Der Bundestagswahlkampf nimmt bereits Fahrt auf, aber vorher muss noch die laufende Legislaturperiode zu Ende gebracht werden. Und das bedeutet in der Regel, dass auf den letzten Metern noch einige wichtige Vorhaben den Bundestag passieren - darunter auch wichtige Gesetze für die Gamesbranche. Neben der großen Urheberrechtsreform und der Novelle des Jugendschutzgesetzes ist dabei ein Vorhaben fast ein bisschen untergegangen: Die Umsetzung der EU-Richtlinie über digitale Inhalte und Dienstleistungen - oder auch Digital Content Directive (DCD). Dabei hat dieses Gesetz Auswirkungen auf alle Anbieter von Games, aber auch auf Entwickler, die Spiele nicht selbst vermarkten. Es geht um ein neues und spezielles Kauf- und Gewährleistungsrecht für digitale Inhalte, also vor allem auch für Games. Flankiert wird dieses von einem neuen Gesetz zur Regelung des Verkaufs von Waren mit digitalen Elementen sowie diversen Gesetzen zur Stärkung des digitalen Verbraucherschutzes.

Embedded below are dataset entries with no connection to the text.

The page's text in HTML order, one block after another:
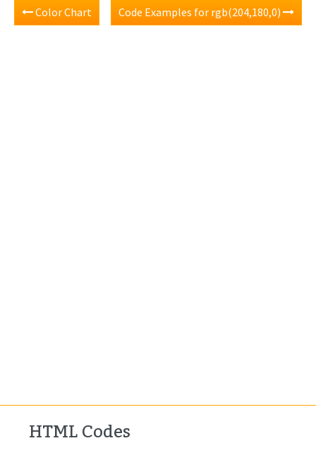
Color Chart Code Examples for rgb(204,180,0)
HTML Codes
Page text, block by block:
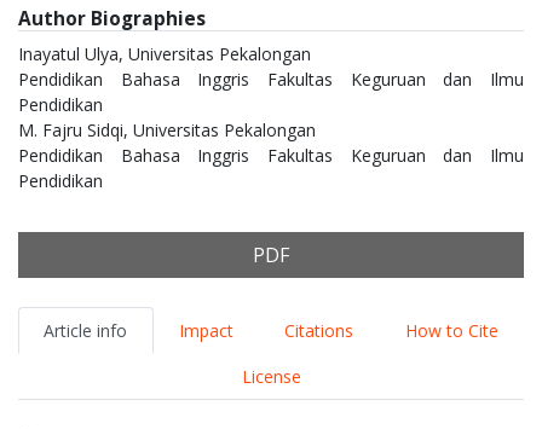
Author Biographies
Inayatul Ulya, Universitas Pekalongan
Pendidikan Bahasa Inggris Fakultas Keguruan dan Ilmu
Pendidikan
M. Fajru Sidqi, Universitas Pekalongan
Pendidikan Bahasa Inggris Fakultas Keguruan dan Ilmu
Pendidikan
PDF
Article info Impact Citations
How to Cite
License
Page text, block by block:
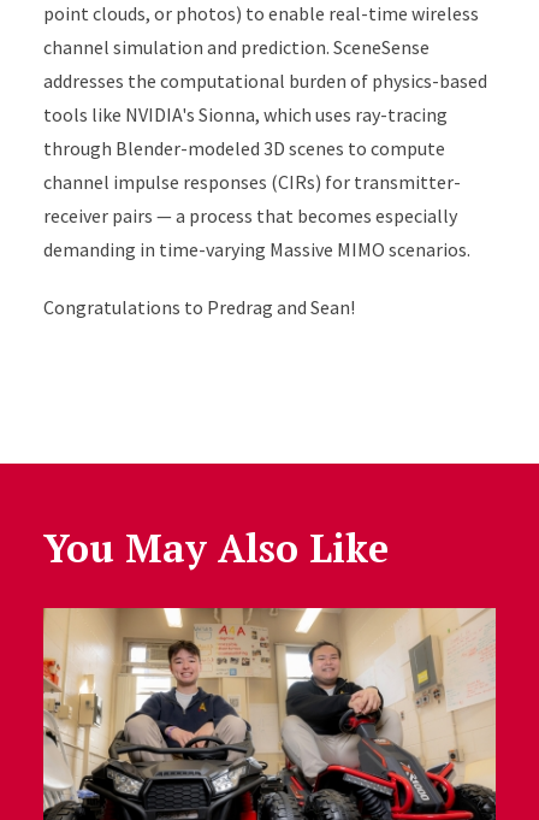
point clouds, or photos) to enable real-time wireless
channel simulation and prediction. SceneSense
addresses the computational burden of physics-based
tools like NVIDIA's Sionna, which uses ray-tracing
through Blender-modeled 3D scenes to compute
channel impulse responses (CIRs) for transmitter-
receiver pairs — a process that becomes especially
demanding in time-varying Massive MIMO scenarios.
Congratulations to Predrag and Sean!
You May Also Like
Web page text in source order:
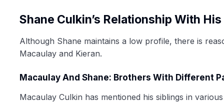
Shane Culkin’s Relationship With
Although Shane maintains a low profile, there is
Macaulay and Kieran.
Macaulay And Shane: Brothers With Different
Macaulay Culkin has mentioned his siblings in
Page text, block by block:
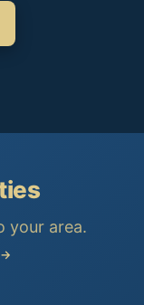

Das neue Recht gilt grundsätzlich für alle digitalen Inhalte und Dienstleistungen, also sowohl für digital-distribuierte Games auf PC, Konsole und Smartphone als auch für DLCs und weitere virtuelle Inhalte. Neu ist, dass es nicht nur um Verträge geht, bei denen mit Geld bezahlt wird. Auch Verträge, bei denen die Nutzerinnen und Nutzer "nur" mit ihren personenbezogenen Daten zahlen, können unter die neuen gesetzlichen Regelungen fallen. Das neue Gesetz sieht für alle digitalen Produkte spezielle Pflichten vor, die bei Nicht-Vorliegen umfangreiche Gewährleistungsansprüche für Verbraucherinnen und Verbraucher auslösen. Maßgeblich für das Bestehen solcher Ansprüche ist immer, dass das Produkt nicht so funktioniert, wie es versprochen wurde oder jedenfalls wie es die Nutzerinnen und Nutzer erwarten können. Das kann bei Games beispielsweise schon der Fall sein, wenn das finale Produkt nicht einer zuvor gezeigten Preview-Version entspricht.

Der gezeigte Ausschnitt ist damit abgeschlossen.